• EXERCISE DESCRIPTION: From the line containing "July 6, 2026" through the last line of the data, both ends included, write out every line exactly; omit the pictures.

• DATA IN THIS EXERCISE:
=======
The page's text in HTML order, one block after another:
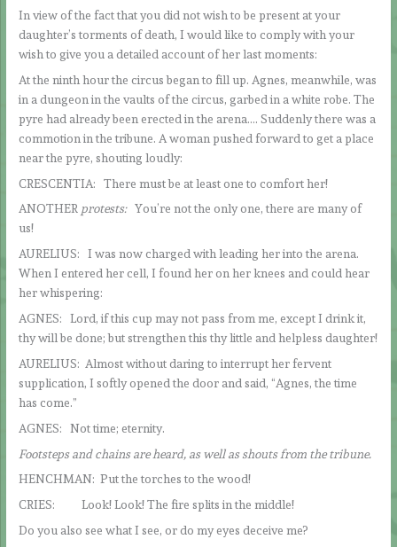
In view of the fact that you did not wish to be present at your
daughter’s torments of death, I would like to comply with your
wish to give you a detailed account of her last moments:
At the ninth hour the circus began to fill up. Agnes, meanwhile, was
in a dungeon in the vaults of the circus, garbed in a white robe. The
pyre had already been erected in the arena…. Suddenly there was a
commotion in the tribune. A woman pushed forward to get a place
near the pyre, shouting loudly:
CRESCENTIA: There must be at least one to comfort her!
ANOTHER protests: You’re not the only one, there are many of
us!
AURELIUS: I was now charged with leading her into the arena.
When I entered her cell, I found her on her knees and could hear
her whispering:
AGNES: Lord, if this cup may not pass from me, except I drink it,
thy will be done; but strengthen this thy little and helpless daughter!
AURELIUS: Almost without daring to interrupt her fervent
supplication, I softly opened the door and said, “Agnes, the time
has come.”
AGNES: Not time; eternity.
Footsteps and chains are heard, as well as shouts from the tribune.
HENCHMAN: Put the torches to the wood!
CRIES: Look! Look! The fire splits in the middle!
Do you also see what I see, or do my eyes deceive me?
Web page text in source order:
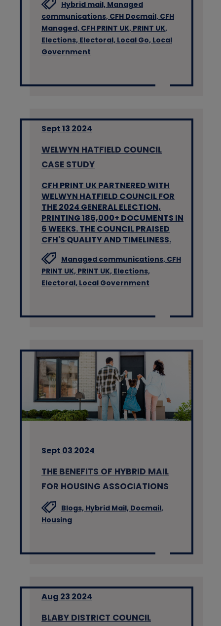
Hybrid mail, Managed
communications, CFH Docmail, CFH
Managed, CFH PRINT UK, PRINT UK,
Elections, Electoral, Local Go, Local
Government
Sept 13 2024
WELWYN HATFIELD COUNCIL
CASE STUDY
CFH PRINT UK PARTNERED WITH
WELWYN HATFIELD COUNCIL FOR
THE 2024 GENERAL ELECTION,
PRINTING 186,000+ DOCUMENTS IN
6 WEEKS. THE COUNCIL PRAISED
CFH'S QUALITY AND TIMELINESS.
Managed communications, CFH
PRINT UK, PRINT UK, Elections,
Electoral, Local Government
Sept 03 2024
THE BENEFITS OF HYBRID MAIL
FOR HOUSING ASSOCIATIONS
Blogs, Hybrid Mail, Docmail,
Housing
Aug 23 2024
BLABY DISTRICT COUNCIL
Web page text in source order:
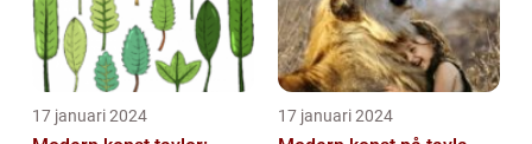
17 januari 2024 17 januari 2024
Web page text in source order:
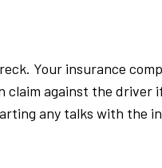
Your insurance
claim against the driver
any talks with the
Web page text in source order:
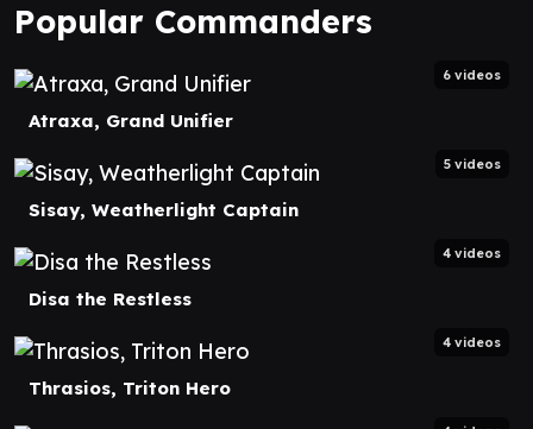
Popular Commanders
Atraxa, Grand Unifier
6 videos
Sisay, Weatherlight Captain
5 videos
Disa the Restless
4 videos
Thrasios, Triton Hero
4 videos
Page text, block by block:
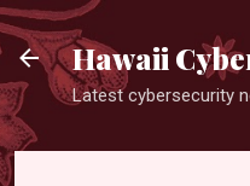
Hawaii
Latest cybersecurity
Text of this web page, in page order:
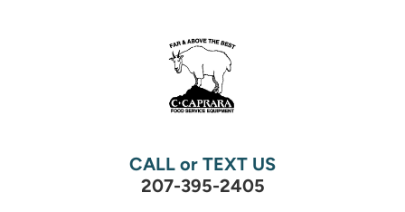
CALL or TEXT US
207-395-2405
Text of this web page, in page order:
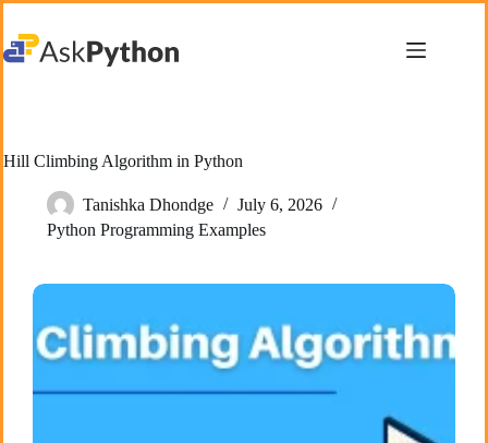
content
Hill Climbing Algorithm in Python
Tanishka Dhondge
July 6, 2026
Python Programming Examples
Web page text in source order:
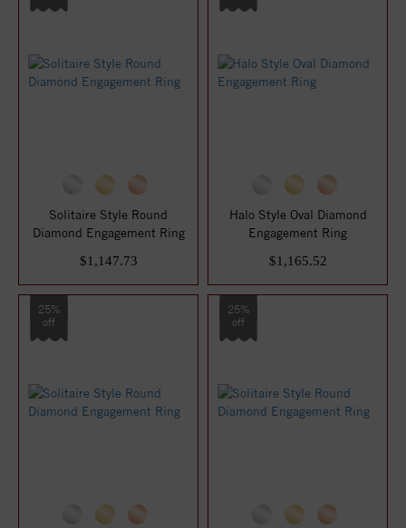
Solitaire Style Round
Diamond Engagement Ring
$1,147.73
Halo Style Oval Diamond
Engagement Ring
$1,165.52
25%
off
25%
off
=======
• WRITTEN ANSWER:
July 6, 2026
Python Programming Examples
Web page text in source order:
Solitaire Style Round
Diamond Engagement Ring
$1,147.73
Halo Style Oval Diamond
Engagement Ring
$1,165.52
25%
off
25%
off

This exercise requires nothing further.